Pipeline: Text -> Extract -> Coalesce -> structured output. See [ARCHITECTURE.md](docs/ARCHITECTURE.md).

## Evaluation

`anno-eval` provides dataset loading, backend-vs-dataset compatibility gating, and CoNLL-style [2] span-level evaluation (precision, recall, F1) with label mapping between backend and dataset taxonomies.

```sh
anno benchmark --model gliner --dataset conll2003
```

`anno sampler` (`--features eval`) provides a randomized matrix sampler with two modes: **triage** (worst-first) and **measure** (ML-only stable measurement).

### Sampler examples

```sh
# Deterministic offline decision-loop smoke example (also run in CI).
cargo run -p anno-eval --example muxer_decision_loop --features eval

# Run the CI sampler harness locally (uses ~/.anno_cache for history/cache).
just ci-matrix-local 42 ner
```

## Scope

Inference-time extraction. Training pipelines are out of scope -- use upstream frameworks (Hugging Face Transformers, Flair, etc.) and export ONNX weights for consumption. (The repo contains some experimental training code for box embeddings; this is research-only and not part of the public API.)

## Troubleshooting

**ONNX Runtime linking errors.** The `onnx` feature pulls in `ort`, which needs the ONNX Runtime C++ library. If linking fails, use `default-features = false` for a minimal build without native deps. If you need ONNX backends, ensure `ort` can download the prebuilt runtime -- check proxy/firewall settings and the `ORT_DYLIB_PATH` env var.

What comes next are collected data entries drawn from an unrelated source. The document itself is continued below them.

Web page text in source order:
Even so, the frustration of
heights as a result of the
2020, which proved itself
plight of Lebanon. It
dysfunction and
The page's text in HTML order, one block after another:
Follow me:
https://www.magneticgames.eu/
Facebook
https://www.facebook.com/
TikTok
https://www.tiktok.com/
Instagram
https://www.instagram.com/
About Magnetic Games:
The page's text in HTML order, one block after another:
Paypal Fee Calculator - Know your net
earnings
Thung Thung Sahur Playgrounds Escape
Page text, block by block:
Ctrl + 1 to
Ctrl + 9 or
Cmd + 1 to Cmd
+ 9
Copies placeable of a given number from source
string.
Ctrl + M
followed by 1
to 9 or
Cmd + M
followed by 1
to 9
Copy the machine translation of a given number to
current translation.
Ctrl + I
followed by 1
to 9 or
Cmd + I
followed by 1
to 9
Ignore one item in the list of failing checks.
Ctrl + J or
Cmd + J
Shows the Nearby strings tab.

**Model download failures.** First use of ML backends downloads weights from HuggingFace to `~/.cache/huggingface/hub/`. Behind firewalls, pre-fetch models on a connected machine, then set `HF_HUB_OFFLINE=1` (or `ANNO_NO_DOWNLOADS=1`) to force cached-only mode.

**FCoref export script not found.** The export script (`scripts/export_fcoref.py`) is only present in the git repository, not in the crates.io package. Clone the repo to access it: `uv run scripts/export_fcoref.py`.

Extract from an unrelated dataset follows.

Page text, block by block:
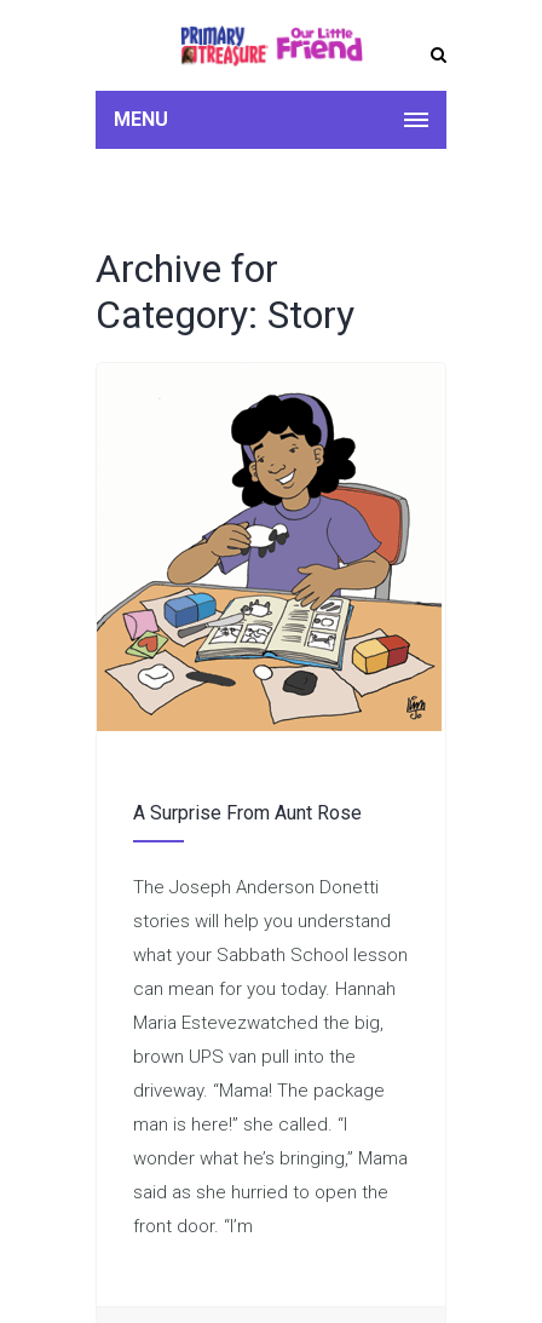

**"Feature not available" errors.** Most ML backends are feature-gated behind `onnx` or `candle`. If a backend constructor returns an error about a missing feature, check which features are enabled. The feature flags table above lists what each feature unlocks.

**Character offset mismatches.** All spans use character offsets (Unicode scalar values), not byte offsets. If offsets look wrong, ensure you are indexing by `chars()` count, not by byte position. See [CONTRACT.md](docs/CONTRACT.md).

## Documentation

- [QUICKSTART](docs/QUICKSTART.md)
- [CONTRACT](docs/CONTRACT.md) — offset semantics, scope, feature gating
- [BACKENDS](docs/BACKENDS.md) — backend selection, architecture, feature flags
- [ARCHITECTURE](docs/ARCHITECTURE.md) — crate layout, dependency flow
- [REFERENCES](docs/REFERENCES.md) — full bibliography (NER, coref, relation extraction, software)
- [API docs](https://docs.rs/anno)
- [Changelog](CHANGELOG.md)

## References

[1] Grishman & Sundheim, *COLING* 1996 (MUC-6 NER).
[2] Tjong Kim Sang & De Meulder, *CoNLL* 2003.
[3] Lee et al., *EMNLP* 2017 (end-to-end coref).
[4] Jurafsky & Martin, *SLP3* 2024.
[5] Zaratiana et al., *NAACL* 2024 (GLiNER).
[6] Bogdanov et al., 2024 (NuNER).
[7] Li et al., *AAAI* 2022 (W2NER).
[8] Devlin et al., *NAACL* 2019 (BERT).
[9] Lafferty et al., *ICML* 2001 (CRF).
[10] Wang et al., *COLING* 2020 (TPLinker).
[11] Zaratiana et al., 2025 (GLiNER2).
[12] Rabiner, *Proc. IEEE* 1989 (HMM).

Full list with links: [docs/REFERENCES.md](docs/REFERENCES.md). Citeable via [CITATION.cff](CITATION.cff).

## License

Dual-licensed under MIT or Apache-2.0.